The tool takes the following files as input: (i) the alignment and its index file (.bam and.bai) or Illumina Short-read sequencing file (.fastq), (ii) MUC1-VNTR motif dictionary (.fa), (iii) the reference sequence for chr1 from UCSC genome browser and (iv) VNTR database file for the code-adVNTR algorithm. In order to employ the Kestrel method, a 120-mer MUC1-VNTR motif dictionary comprised of known 34 motifs (Figure S1) was built. When the user provides an alignment file for analysis, the tool extracts reads aligned to the MUC1 gene on chromosome 1 (chr1:155158000-155163000) using Sambamba and also retains unaligned reads from the bam file. After removing duplicates, the tool converts the smaller bam files to fastq files.
After processing the input file, the pipeline runs the Kestrel toolkit. A complete workflow for the Kestrel algorithm is shown in Figure S2. The k-mer size into which the reads and references are split up is the most critical parameter for the algorithm. Typically, the length of a k-mer is between fifty percent and two-thirds of the read length. This size may not, however, be applicable to all conditions. Too-short k-mers produce short contigs (haplotypes in Kestrel), while too-long k-mers produce few but longer contigs. Since error-free k-mers must cover each other at every place inside a contig, insufficient coverage and sequencing errors result in few contigs. Shorter k-mers allow us to construct more haplotypes; nonetheless, this raises the possibility of incorrect variant calls. In our case, due to the small reference size, it is preferred to choose a shorter k-mer size. Therefore, the ideal approach was to conduct multiple trials with various k-mer sizes to minimize the chance of missing any case. After analyzing MUC1 positive cases with various K-mer sizes, we identified the k-mer size of 20 as the most suitable for our analysis using the default parameters of the Kestrel method. However, we did miss a few cases with this k-mer size and with the default parameters. To address this, we updated some parameters in the Kestrel algorithm, such as --maxalignstates (maximum number of alignments, to 30) and --maxhapstates (maximum number of haplotypes, to 30) to ensure that all variants could be called with this k-mer size. The vcf output contains several SNPs and indels, along with estimated depths for the variant. For each reported variant, Kestrel provides the estimated depth of the haplotypes with alternate variant (AltDepth) and the estimated depth of the haplotypes in the active region. We calculated and used a depth-score defined by the ratio of estimated depth of the haplotype with alternate variant over estimated depth of the haplotypes in the active region to filter out dupC variants with low support.

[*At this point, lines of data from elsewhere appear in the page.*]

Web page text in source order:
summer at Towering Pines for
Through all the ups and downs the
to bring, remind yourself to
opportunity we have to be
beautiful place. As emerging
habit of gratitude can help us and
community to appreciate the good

To prioritize variations in the pathogenic frame, VNtyper takes the vcf output and performs variant processing, which includes adding annotations to variants based on their type (SNV, Indel), separating tolerated frameshift variants from pathogenic frameshift variants based on calculated frame score. The frame score corresponds to the number of bases inserted or deleted that VNtyper calculates for each reported variant to be able to separate pathogenic frame from tolerated frame. The tool also distinguishes true calls from false calls based on the depth-score-adapted threshold. In addition, it labels each reported variant according to the level of confidence based on both the haplotype depth-score and the haplotype AltDepth. The motif sequence and variant position are added to the final result and the variation with the maximum depth-score is kept. This step generates a single result file containing motif data, variation type, variant position, estimated depths, depth-score, and confidence. If the user chooses to utilize both Kestrel and code-adVNTR methods (Figure S3), the VNtyper will additionally process the code-adVNTR result, which includes inframe variant filtering and frame score computation for frameshift variants, while maintaining the disease-associated indels. Ultimately, the pipeline combines the processed results from Kestrel and code-adVNTR into a single report. The complete overview of the VNtyper pipeline is shown in Figure 3. Of note, VNtyper referred to the pipeline with Kestrel as the main genotyping algorithm, and code-adVNTR as an optional step. In general, we utilized VNtyper for the combination of both methods. When referring to a specific method, we used VNtyper-Kestrel or VNtyper-code-adVNTR.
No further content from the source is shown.